The research also found that individuals using an AI coding assistant are more likely to believe they have written secure code than those who don’t use such tools.
Generating software code has recently emerged as a viable use case for large language models (LLMs) like GPT-3.
GitHub released its own coding assistant, Copilot under a limited technical preview last year. The tool uses Codex, a special version of GPT-3 trained on software code, to autocomplete instructions, construct entire functions and automate other parts of coding.
‘Ever since we launched GitHub Copilot, it’s helped redefine productivity for more than a million developers,’ GitHub said earlier this month.
‘We’ve seen incredible reports where GitHub Copilot synthesises up to 40% of code – and, in research, we’ve found that GitHub Copilot helps people code 55% faster.’

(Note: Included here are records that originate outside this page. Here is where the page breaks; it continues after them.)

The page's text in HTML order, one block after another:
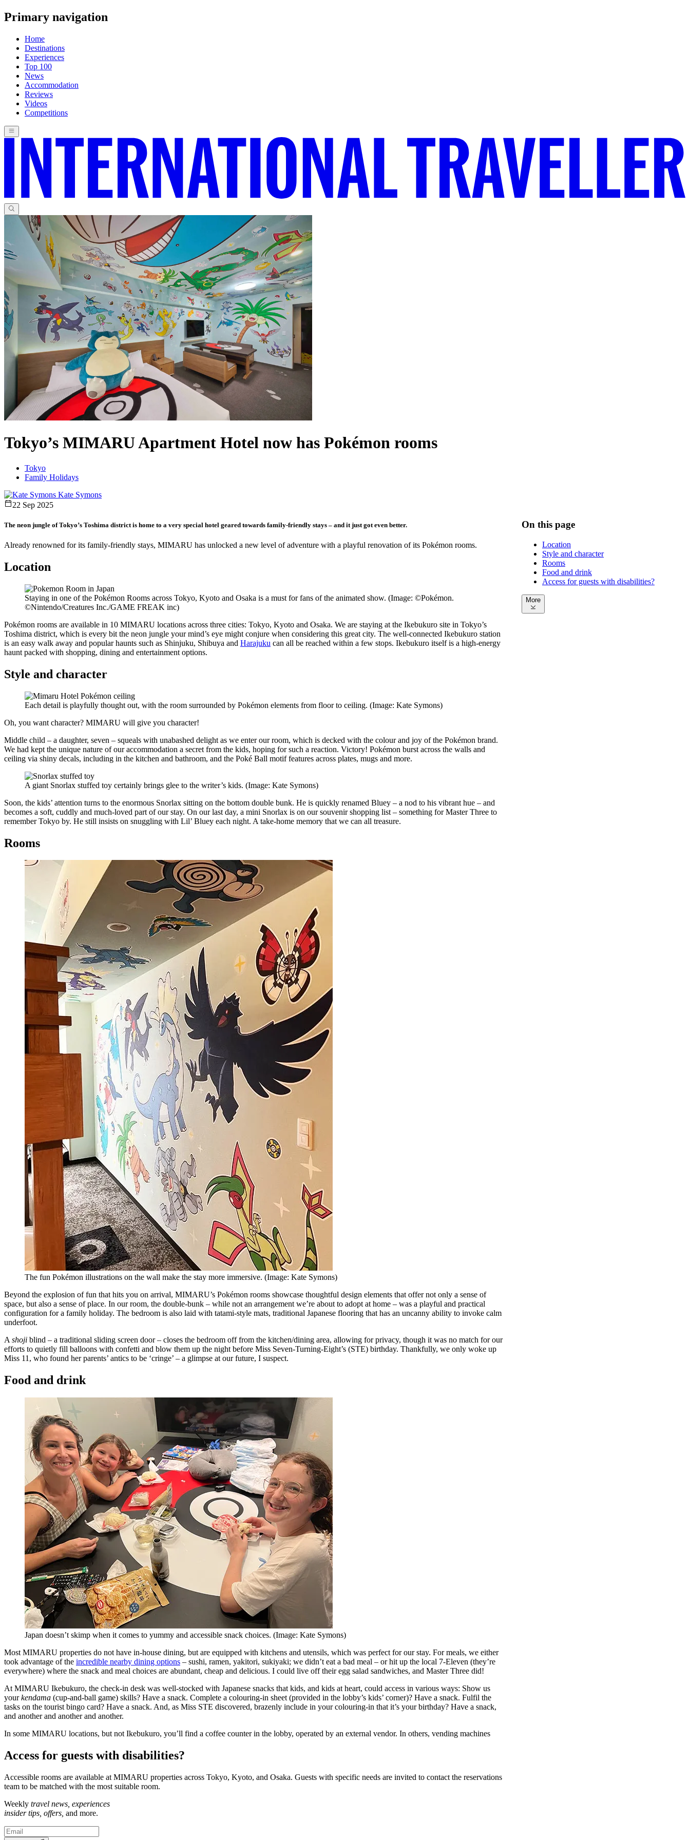
Primary navigation
Home
Destinations
Experiences
Top 100
News
Accommodation
Reviews
Videos
Competitions
Tokyo’s MIMARU Apartment Hotel now has Pokémon rooms
Tokyo
Family Holidays
Kate Symons
22 Sep 2025
The neon jungle of Tokyo’s Toshima district is home to a very special hotel geared towards family-friendly stays – and it just got even better.
Already renowned for its family-friendly stays, MIMARU has unlocked a new level of adventure with a playful renovation of its Pokémon rooms.
Location
Staying in one of the Pokémon Rooms across Tokyo, Kyoto and Osaka is a must for fans of the animated show. (Image: ©Pokémon.
©Nintendo/Creatures Inc./GAME FREAK inc)
Pokémon rooms are available in 10 MIMARU locations across three cities: Tokyo, Kyoto and Osaka. We are staying at the Ikebukuro site in Tokyo’s
Toshima district, which is every bit the neon jungle your mind’s eye might conjure when considering this great city. The well-connected Ikebukuro station
is an easy walk away and popular haunts such as Shinjuku, Shibuya and Harajuku can all be reached within a few stops. Ikebukuro itself is a high-energy
haunt packed with shopping, dining and entertainment options.
Style and character
Each detail is playfully thought out, with the room surrounded by Pokémon elements from floor to ceiling. (Image: Kate Symons)
Oh, you want character? MIMARU will give you character!
Middle child – a daughter, seven – squeals with unabashed delight as we enter our room, which is decked with the colour and joy of the Pokémon brand.
We had kept the unique nature of our accommodation a secret from the kids, hoping for such a reaction. Victory! Pokémon burst across the walls and
ceiling via shiny decals, including in the kitchen and bathroom, and the Poké Ball motif features across plates, mugs and more.
A giant Snorlax stuffed toy certainly brings glee to the writer’s kids. (Image: Kate Symons)
Soon, the kids’ attention turns to the enormous Snorlax sitting on the bottom double bunk. He is quickly renamed Bluey – a nod to his vibrant hue – and
becomes a soft, cuddly and much-loved part of our stay. On our last day, a mini Snorlax is on our souvenir shopping list – something for Master Three to
remember Tokyo by. He still insists on snuggling with Lil’ Bluey each night. A take-home memory that we can all treasure.
Rooms
The fun Pokémon illustrations on the wall make the stay more immersive. (Image: Kate Symons)
Beyond the explosion of fun that hits you on arrival, MIMARU’s Pokémon rooms showcase thoughtful design elements that offer not only a sense of
space, but also a sense of place. In our room, the double-bunk – while not an arrangement we’re about to adopt at home – was a playful and practical
configuration for a family holiday. The bedroom is also laid with tatami-style mats, traditional Japanese flooring that has an uncanny ability to invoke calm
underfoot.
Ashoji blind – a traditional sliding screen door – closes the bedroom off from the kitchen/dining area, allowing for privacy, though it was no match for our
efforts to quietly fill balloons with confetti and blow them up the night before Miss Seven-Turning-Eight’s (STE) birthday. Thankfully, we only woke up
Miss 11, who found her parents’ antics to be ‘cringe’ – a glimpse at our future, I suspect.
Food and drink
Japan doesn’t skimp when it comes to yummy and accessible snack choices. (Image: Kate Symons)
Most MIMARU properties do not have in-house dining, but are equipped with kitchens and utensils, which was perfect for our stay. For meals, we either
took advantage of the incredible nearby dining options – sushi, ramen, yakitori, sukiyaki; we didn’t eat a bad meal – or hit up the local 7-Eleven (they’re
everywhere) where the snack and meal choices are abundant, cheap and delicious. I could live off their egg salad sandwiches, and Master Three did!
At MIMARU Ikebukuro, the check-in desk was well-stocked with Japanese snacks that kids, and kids at heart, could access in various ways: Show us
yourkendama (cup-and-ball game) skills? Have a snack. Complete a colouring-in sheet (provided in the lobby’s kids’ corner)? Have a snack. Fulfil the
tasks on the tourist bingo card? Have a snack. And, as Miss STE discovered, brazenly include in your colouring-in that it’s your birthday? Have a snack,
and another and another and another.
In some MIMARU locations, but not Ikebukuro, you’ll find a coffee counter in the lobby, operated by an external vendor. In others, vending machines
Access for guests with disabilities?
Accessible rooms are available at MIMARU properties across Tokyo, Kyoto, and Osaka. Guests with specific needs are invited to contact the reservations
team to be matched with the most suitable room.
Weekly travel news, experiences
insider tips, offers, and more.
On this page
Location
Style and character
Rooms
Food and drink
Access for guests with disabilities?
More
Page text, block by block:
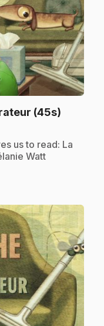
(45s)
us to read: La
Watt
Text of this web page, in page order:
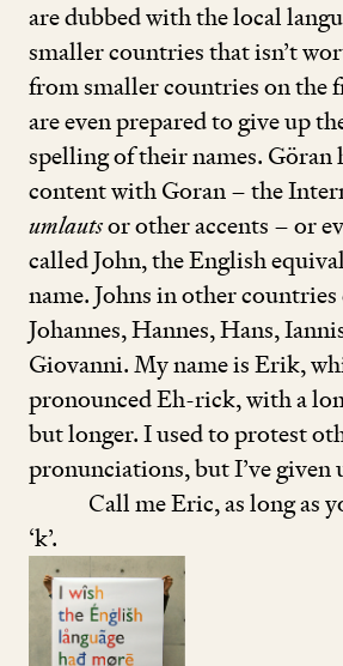
are dubbed with the local
smaller countries that isn’t
from smaller countries on the
are even prepared to give up
spelling of their names. Göran
content with Goran – the
umlautsor other accents – or
called John, the English
name. Johns in other
Johannes, Hannes, Hans,
Giovanni. My name is Erik,
pronounced Eh-rick, with a
but longer. I used to protest
pronunciations, but I’ve given
Call me Eric, as long as
‘k’.
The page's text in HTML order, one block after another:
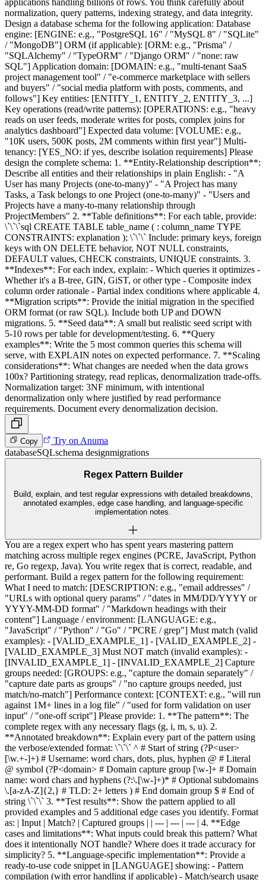
applications handling billions of rows. You think carefully about
normalization, query patterns, indexing strategy, and data integrity.
Design a database schema for the following application: Database
engine: [ENGINE: e.g., "PostgreSQL 16" / "MySQL 8" / "SQLite"
/ "MongoDB"] ORM (if applicable): [ORM: e.g., "Prisma" /
"SQLAlchemy" / "TypeORM" / "Django ORM" / "none: raw
SQL"] Application domain: [DOMAIN: e.g., "multi-tenant SaaS
project management tool" / "e-commerce marketplace with sellers
and buyers" / "social media platform with posts, comments, and
follows"] Key entities: [ENTITY_1, ENTITY_2, ENTITY_3, ...]
Key operations (read/write patterns): [OPERATIONS: e.g., "heavy
reads on user feeds, moderate writes for posts, complex joins for
analytics dashboard"] Expected data volume: [VOLUME: e.g.,
"10K users, 500K posts, 2M comments within first year"] Multi-
tenancy: [YES_NO: if yes, describe isolation requirements] Please
design the complete schema: 1. **Entity-Relationship description**:
Describe all entities and their relationships in plain English: - "A
User has many Projects (one-to-many)" - "A Project has many
Tasks, a Task belongs to one Project (one-to-many)" - "Users and
Projects have a many-to-many relationship through
ProjectMembers" 2. **Table definitions**: For each table, provide:
\`\`\`sql CREATE TABLE table_name ( : column_name TYPE
CONSTRAINTS: explanation ); \`\`\` Include: primary keys, foreign
keys with ON DELETE behavior, NOT NULL constraints,
DEFAULT values, CHECK constraints, UNIQUE constraints. 3.
**Indexes**: For each index, explain: - Which queries it optimizes -
Whether it's a B-tree, GIN, GiST, or other type - Composite index
column order rationale - Partial index conditions where applicable 4.
**Migration scripts**: Provide the initial migration in the specified
ORM format (or raw SQL). Include both UP and DOWN
migrations. 5. **Seed data**: A small but realistic seed script with
5-10 rows per table for development/testing. 6. **Query
examples**: Write the 5 most common queries this schema will
serve, with EXPLAIN notes on expected performance. 7. **Scaling
considerations**: What changes are needed when the data grows
100x? Partitioning strategy, read replicas, denormalization trade-offs.
Normalization target: 3NF minimum, with intentional
denormalization only where justified by read performance
requirements. Document every denormalization decision.
Copy
Try on Anuma
databaseSQLschema designmigrations
Regex Pattern Builder
Build, explain, and test regular expressions with detailed breakdowns,
annotated examples, edge case handling, and language-specific
implementation notes.
You are a regex expert who has spent years mastering pattern
matching across multiple regex engines (PCRE, JavaScript, Python
re, Go regexp, Java). You write regex that is correct, readable, and
performant. Build a regex pattern for the following requirement:
What I need to match: [DESCRIPTION: e.g., "email addresses" /
"URLs with optional query params" / "dates in MM/DD/YYYY or
YYYY-MM-DD format" / "Markdown headings with their
content"] Language / environment: [LANGUAGE: e.g.,
"JavaScript" / "Python" / "Go" / "PCRE / grep"] Must match (valid
examples): - [VALID_EXAMPLE_1] - [VALID_EXAMPLE_2] -
[VALID_EXAMPLE_3] Must NOT match (invalid examples): -
[INVALID_EXAMPLE_1] - [INVALID_EXAMPLE_2] Capture
groups needed: [GROUPS: e.g., "capture the domain separately" /
"capture date parts as groups" / "no capture groups needed, just
match/no-match"] Performance context: [CONTEXT: e.g., "will run
against 1M+ lines in a log file" / "used for form validation on user
input" / "one-off script"] Please provide: 1. **The pattern**: The
complete regex with any necessary flags (g, i, m, s, u). 2.
**Annotated breakdown**: Explain every part of the pattern using
the verbose/extended format: \`\`\` ^ # Start of string (?P<user>
[\w.+-]+) # Username: word chars, dots, plus, hyphen @ # Literal
@ symbol (?P<domain> # Domain capture group [\w-]+ # Domain
name: word chars and hyphens (?:\.[\w-]+)* # Optional subdomains
\.[a-zA-Z]{2,} # TLD: 2+ letters ) # End domain group $ # End of
string \`\`\` 3. **Test results**: Show the pattern applied to all
provided examples and 5 additional edge cases you identify. Format
as: | Input | Match? | Captured groups | | --- | --- | --- | 4. **Edge
cases and limitations**: What inputs could break this pattern? What
does it intentionally NOT handle? Where does it trade accuracy for
simplicity? 5. **Language-specific implementation**: Provide a
ready-to-use code snippet in [LANGUAGE] showing: - Pattern
compilation (with error handling if applicable) - Match/search usage
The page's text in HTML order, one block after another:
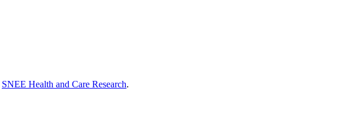
SNEE Health and Care Research.
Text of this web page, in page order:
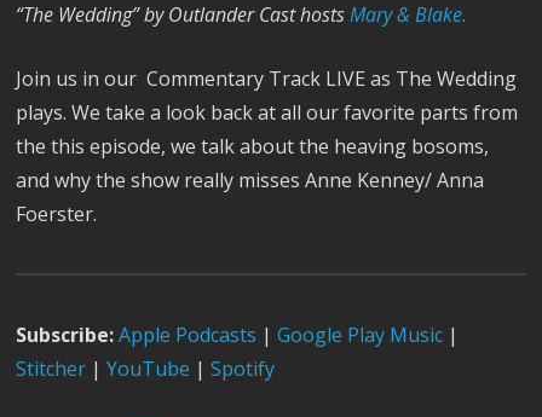
“The Wedding” by Outlander Cast hostsMary & Blake.
Join us in our Commentary Track LIVE as The Wedding
plays. We take a look back at all our favorite parts from
the this episode, we talk about the heaving bosoms,
and why the show really misses Anne Kenney/ Anna
Foerster.
Subscribe:Apple Podcasts | Google Play Music |
Stitcher | YouTube | Spotify
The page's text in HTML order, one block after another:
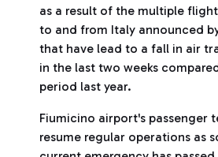
as a result of the multiple
to and from Italy announced
that have lead to a fall in air
in the last two weeks
period last year.
Fiumicino airport's passenger
resume regular operations as
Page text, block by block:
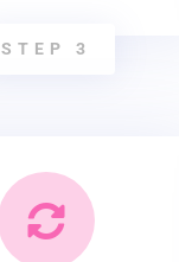
STEP 3

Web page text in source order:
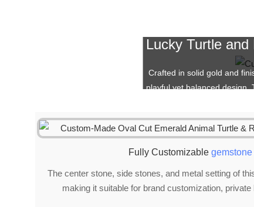
Lucky Turtle
Crafted in solid gold and
playful yet balanced design.
Fully Customizable gemstone
The center stone, side stones, and metal setting of
making it suitable for brand customization,
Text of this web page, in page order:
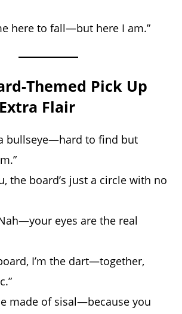
here to fall—but here I am.”
Themed Pick Up
Flair
a bullseye—hard to find but
the board’s just a circle with no
eyes are the real
I’m the dart—together,
made of sisal—because you

Despite these assertions, it is important to remember that LLMs do not comprehend and produce code in the same manner humans do, and researchers have warned there is a possibility that AI tools could recommend incorrect and potentially unsafe code.
Concerns have also been raised about the possibility that, over time, developers may begin to rely on AI coding recommendations without checking the code they write. That could lead to security vulnerabilities.
Stanford researchers Neil Perry, Megha Srivastava, Deepak Kumar and Dan Boneh describe the findings of their large-scale user study in a paper titled ‘Do users write more insecure code with AI assistants?’
The study looked at how users interacted with an AI code assistant to solve a variety of security-related tasks across different programming languages.
Forty-seven participants with varying levels of expertise, including undergraduate students, graduate students and industry professionals, took part in the research.
Participants were given a standalone React-based Electron app and instructed to create code in response to five different prompts.
The first challenge was to write two Python functions, one encrypting a given string using a supplied symmetric key, while the other decrypted it.
For this specific question, the Stanford researchers found that individuals using AI assistance were more likely to create inaccurate and insecure code than the control group working without automated help. Only 67% of the assisted group provided the correct answer, versus 79% of the control group.
The results were similar for questions two through four.
The researchers found mixed results question five, which asked participants to write a function in C that accepts a signed integer number and returns a string representation of that integer.
Overall, the research discovered that participants who engaged more with the language and structure of their prompts and trusted the AI less produced code with fewer security flaws.
The researchers concluded that AI assistants should be used with caution at present, because of the potential for them to mislead unskilled software developers and to introduce security flaws.
They hope their research will help create better AI assistants in the future, since they have the ability to increase programmers’ productivity and lessen barriers to entry.